Good thoughts. Paul and Dilbert make a fair point that people use their rigs a jillion ways, and Crop and FF don't necessarily lock you out from entire types of photography.

And I always forget -- there already is a killer UWA lens out there for crop! The EF 11-24mm is effectively a 18-38mm zoom on crop, which is perfectly suitable for landscapers. That's a totally reasonable combo. :

In all seriousness, I've heard crop landscapers speak highly of Tokina lenses for UWA purposes -- here's a read from one I follow at another blog on that topic:
https://www.slrlounge.com/tokina-11-20mm-f2-8-dx-review/

- A


----------



## pj1974 (Mar 24, 2016)

ahsanford said:


> pj1974 said:
> 
> 
> > ahsanford said:
> ...



Yes, that Tokina is a great lens, ahsanford, particularly for lower light situations as it is f/2.8. It's sharp and well built. Though the Canon 11-24mm is a king lens (.. ha ha... overkill for a APS-C!)

Actually, there are many good options for APS-C UWA zooms available nowadays. When I first got my 350D, there were many fewer options. 

I decided to go with the Sigma 8-16 as my preference is for as wide as I can (it is 12.8mm FF equivalent) - and with great sharpness and contrast across the frame (which it does!)

Here are 2 reviews:
http://www.photozone.de/canon-eos/515-sigma816f4556apsc?start=1 
http://www.imaging-resource.com/lenses/sigma/8-16mm-f4.5-5.6-dc-hsm/review/

Regards,

Paul 8)


----------



## Aglet (Mar 25, 2016)

pj1974 said:


> My analysis of many FF UWA zooms (and even many primes) has me really appreciating how sharp many APS-C lenses are in the corners in comparison. Many UWA zooms these days present great choices for APS-C owners. While not all are weather sealed, I would state many are decent enough in quality – that the discerning multi-purpose photographer finds APS-C matched with UWAs really a good balance for landscape.



+1
I have really good ladnscape results from crop bodies and UWA zooms; often with better corner performance than what I was getting with bigger and pricier FF rigs.
I now use 14-24mm on a FF Nikon and will be added a 7-14mm for MFT when I want to travel _really_ light.

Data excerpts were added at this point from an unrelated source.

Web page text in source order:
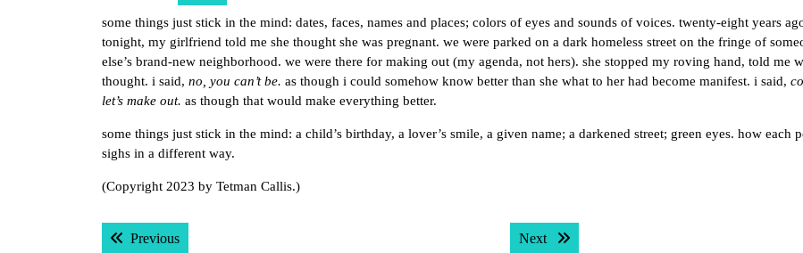
some things just stick in the mind: dates, faces, names and places; colors of eyes and sounds of voices. twenty-eight years
tonight, my girlfriend told me she thought she was pregnant. we were parked on a dark homeless street on the fringe of
else’s brand-new neighborhood. we were there for making out (my agenda, not hers). she stopped my roving hand, told me
thought. i said, no, you can’t be. as though i could somehow know better than she what to her had become manifest. i said,
let’s make out. as though that would make everything better.
some things just stick in the mind: a child’s birthday, a lover’s smile, a given name; a darkened street; green eyes. how each
sighs in a different way.
(Copyright 2023 by Tetman Callis.)
Post
PreviousPrevious post: Next Next post:
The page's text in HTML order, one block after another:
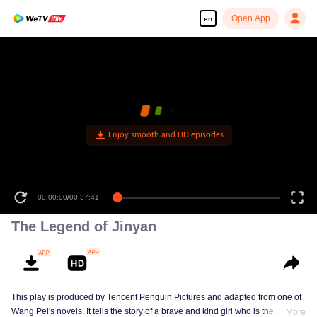
en Open App
Enjoy smooth and HD episodes
00:00:00/00:37:41
The Legend of Jinyan
This play is produced by Tencent Penguin Pictures and adapted from one of
Wang Pei's novels. It tells the story of a brave and kind girl who is the
More
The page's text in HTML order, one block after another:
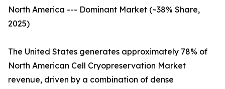
North America --- Dominant Market (~38% Share,
2025)
The United States generates approximately 78% of
North American Cell Cryopreservation Market
revenue, driven by a combination of dense
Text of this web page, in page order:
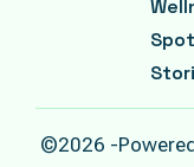
©2026 -
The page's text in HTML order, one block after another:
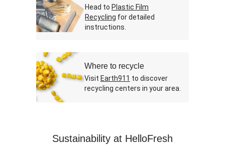
Head to Plastic Film
Recycling for detailed
instructions.
Where to recycle
Visit Earth911 to discover
recycling centers in your area.
Sustainability at HelloFresh
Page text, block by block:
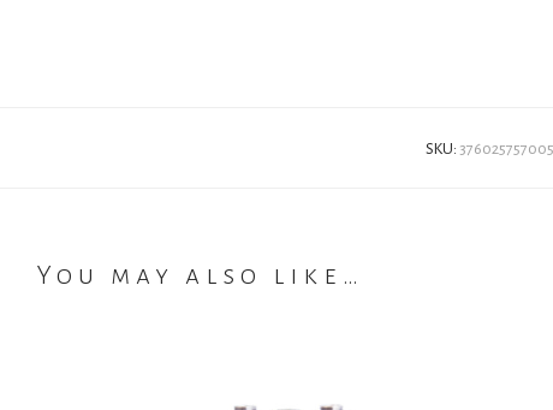
SKU:
You may also like…
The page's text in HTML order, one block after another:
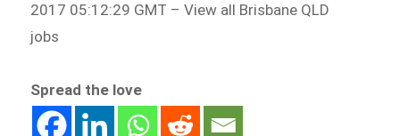
2017 05:12:29 GMT – View all Brisbane QLD
jobs
Spread the love
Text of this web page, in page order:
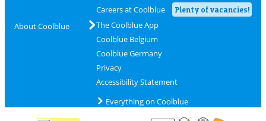
About Coolblue
Careers at Coolblue
Plenty of vacancies!
The Coolblue App
Coolblue Belgium
Coolblue Germany
Privacy
Accessibility Statement
Everything on Coolblue
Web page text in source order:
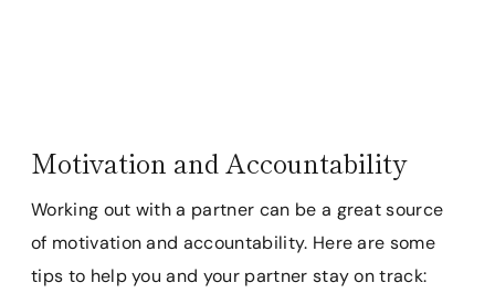
Motivation and Accountability
Working out with a partner can be a great source
of motivation and accountability. Here are some
tips to help you and your partner stay on track:
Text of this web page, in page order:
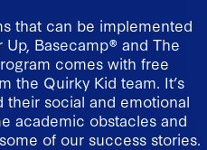
that can be implemented
Basecamp® and The
comes with free
the Quirky Kid team. It’s
their social and emotional
academic obstacles and
of our success stories.
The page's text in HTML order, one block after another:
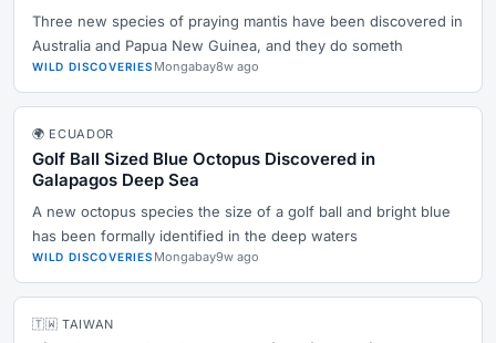
Three new species of praying mantis have been discovered in
Australia and Papua New Guinea, and they do someth
WILD DISCOVERIES Mongabay8w ago
🌍 ECUADOR
Golf Ball Sized Blue Octopus Discovered in
Galapagos Deep Sea
A new octopus species the size of a golf ball and bright blue
has been formally identified in the deep waters
WILD DISCOVERIES Mongabay9w ago
🇹🇼 TAIWAN
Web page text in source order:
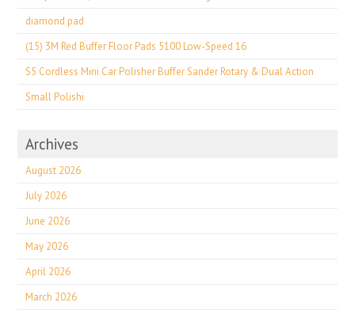
diamond pad
(15) 3M Red Buffer Floor Pads 5100 Low-Speed 16
S5 Cordless Mini Car Polisher Buffer Sander Rotary & Dual Action
Small Polishi
Archives
August 2026
July 2026
June 2026
May 2026
April 2026
March 2026
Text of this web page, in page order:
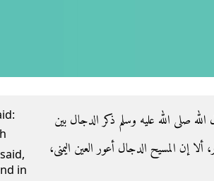
in
صلى الله عليه وسلم ذكر الدجال بين
إن المسيح الدجال أعور العين اليمنى،
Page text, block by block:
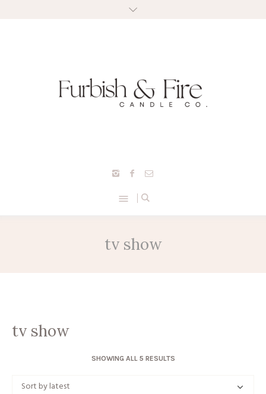
tv show
tv show
SHOWING ALL 5 RESULTSSORTED
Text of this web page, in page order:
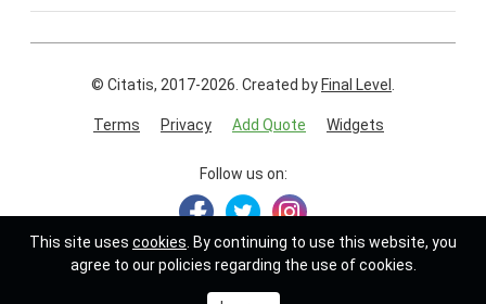
© Citatis, 2017-2026. Created by Final Level
Terms Privacy Add Quote Widgets
Follow us on:
This site uses cookies . By continuing to use this website, you
agree to our policies regarding the use of cookies.
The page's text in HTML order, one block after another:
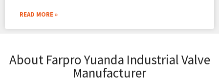
READ MORE »
About Farpro Yuanda Industrial Valve
Manufacturer
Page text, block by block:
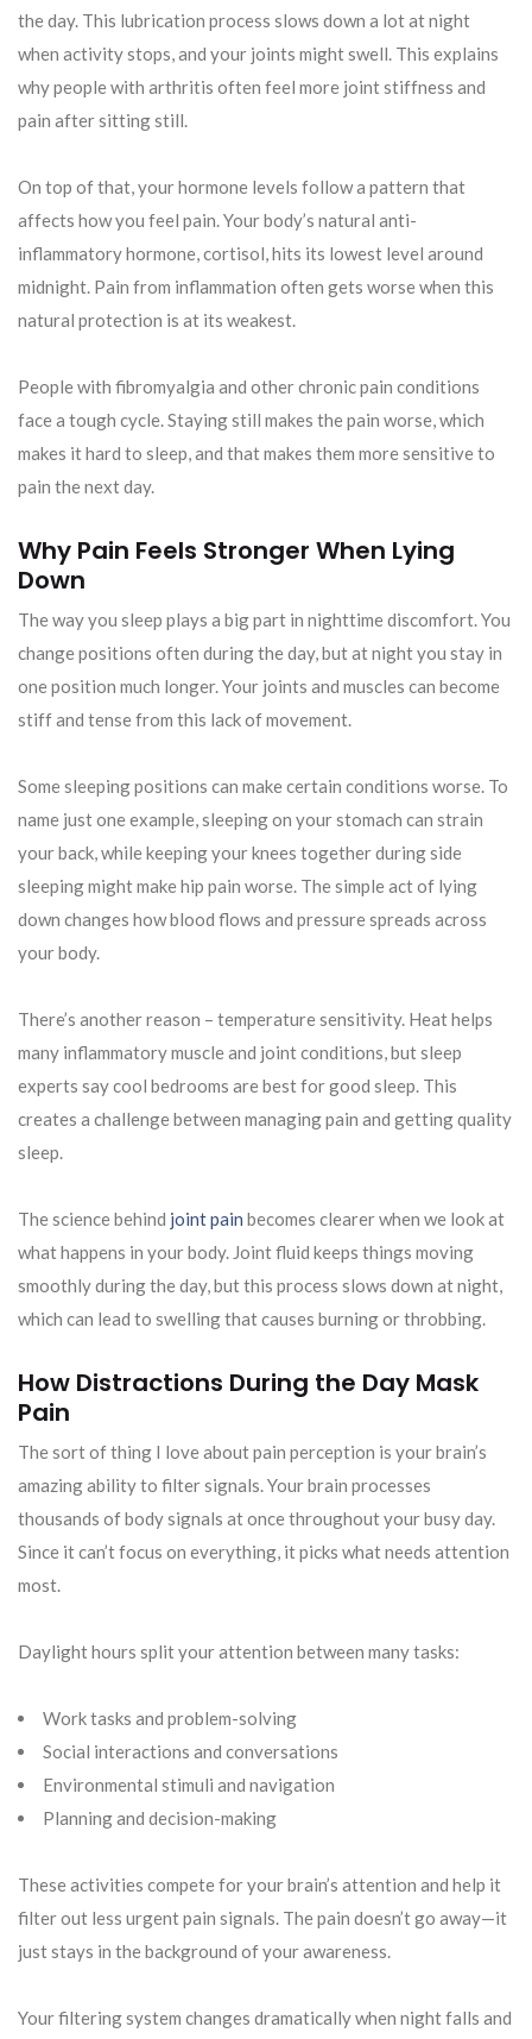
the day. This lubrication process slows down a lot at night
when activity stops, and your joints might swell. This explains
why people with arthritis often feel more joint stiffness and
pain after sitting still.
On top of that, your hormone levels follow a pattern that
affects how you feel pain. Your body’s natural anti-
inflammatory hormone, cortisol, hits its lowest level around
midnight. Pain from inflammation often gets worse when this
natural protection is at its weakest.
People with fibromyalgia and other chronic pain conditions
face a tough cycle. Staying still makes the pain worse, which
makes it hard to sleep, and that makes them more sensitive to
pain the next day.
Why Pain Feels Stronger When Lying
Down
The way you sleep plays a big part in nighttime discomfort. You
change positions often during the day, but at night you stay in
one position much longer. Your joints and muscles can become
stiff and tense from this lack of movement.
Some sleeping positions can make certain conditions worse. To
name just one example, sleeping on your stomach can strain
your back, while keeping your knees together during side
sleeping might make hip pain worse. The simple act of lying
down changes how blood flows and pressure spreads across
your body.
There’s another reason – temperature sensitivity. Heat helps
many inflammatory muscle and joint conditions, but sleep
experts say cool bedrooms are best for good sleep. This
creates a challenge between managing pain and getting quality
sleep.
The science behind joint pain becomes clearer when we look at
what happens in your body. Joint fluid keeps things moving
smoothly during the day, but this process slows down at night,
which can lead to swelling that causes burning or throbbing.
How Distractions During the Day Mask
Pain
The sort of thing I love about pain perception is your brain’s
amazing ability to filter signals. Your brain processes
thousands of body signals at once throughout your busy day.
Since it can’t focus on everything, it picks what needs attention
most.
Daylight hours split your attention between many tasks:
Work tasks and problem-solving
Social interactions and conversations
Environmental stimuli and navigation
Planning and decision-making
These activities compete for your brain’s attention and help it
filter out less urgent pain signals. The pain doesn’t go away—it
just stays in the background of your awareness.
Your filtering system changes dramatically when night falls and
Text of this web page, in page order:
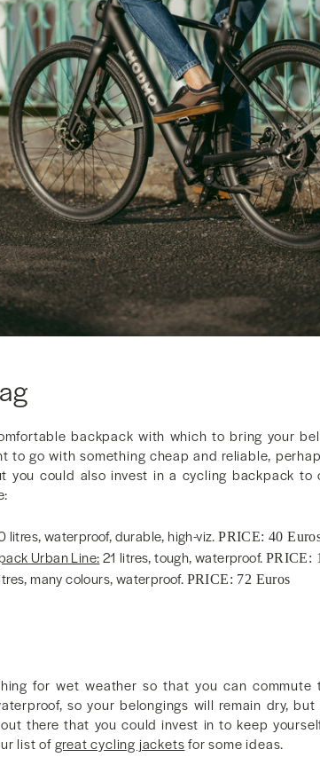
backpack with which to bring your
to go with something cheap and reliable,
you could also invest in a cycling backpack to
litres, waterproof, durable, high-viz.PRICE: 40
Urban Line:21 litres, tough, waterproof. PRICE:
many colours, waterproof. PRICE: 72 Euros
for wet weather so that you can
so your belongings will remain dry,
there that you could invest in to keep
list ofgreat cycling jacketsfor some ideas.
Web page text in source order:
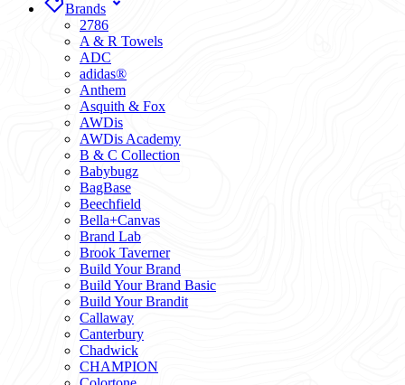
Brands
2786
A & R Towels
ADC
adidas®
Anthem
Asquith & Fox
AWDis
AWDis Academy
B & C Collection
Babybugz
BagBase
Beechfield
Bella+Canvas
Brand Lab
Brook Taverner
Build Your Brand
Build Your Brand Basic
Build Your Brandit
Callaway
Canterbury
Chadwick
CHAMPION
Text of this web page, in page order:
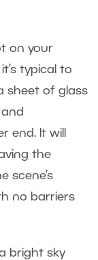
on your
it’s typical to
sheet of glass
end. It will
the
scene’s
no barriers
bright sky
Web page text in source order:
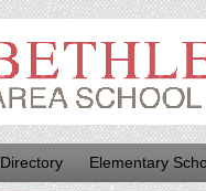
Directory Elementary
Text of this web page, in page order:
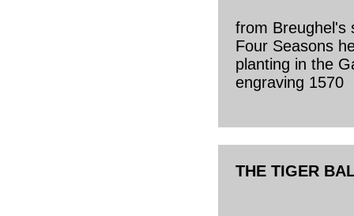
from Breughel's
Four Seasons
planting in the
engraving 1570
THE TIGER
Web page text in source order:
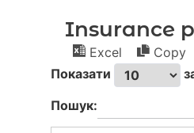
Insurance
Excel
Copy
Показати
Пошук:

Recent MFT bodies have had better low ISO sensor performance than Canon crop bodies, up until the new 80D, so are quite adequate even for the fussier pixel-peepers among us.


----------



## Warren21 (Mar 25, 2016)

As someone who currently owns a T4i and EOS M (pretty much the same camera sensor & IQ), the 80D is definitely my number one consideration for my next crop body. 

The question then becomes, what do I buy between the 6D and 80D, when my only FF lenses are the 40mm 2.8 STM and 50mm 1.8 STM... And, is it worth even investing in a 6D when the 6DII is rumoured later this year? I really want to try an 80D but I feel it's foolish to spend the same money on it when I can get an FF instead. They're the same price here in Canada.


----------



## ahsanford (Mar 25, 2016)

Warren21 said:


> As someone who currently owns a T4i and EOS M (pretty much the same camera sensor & IQ), the 80D is definitely my number one consideration for my next crop body.
> 
> The question then becomes, what do I buy between the 6D and 80D, when my only FF lenses are the 40mm 2.8 STM and 50mm 1.8 STM... And, is it worth even investing in a 6D when the 6DII is rumoured later this year? I really want to try an 80D but I feel it's foolish to spend the same money on it when I can get an FF instead. They're the same price here in Canada.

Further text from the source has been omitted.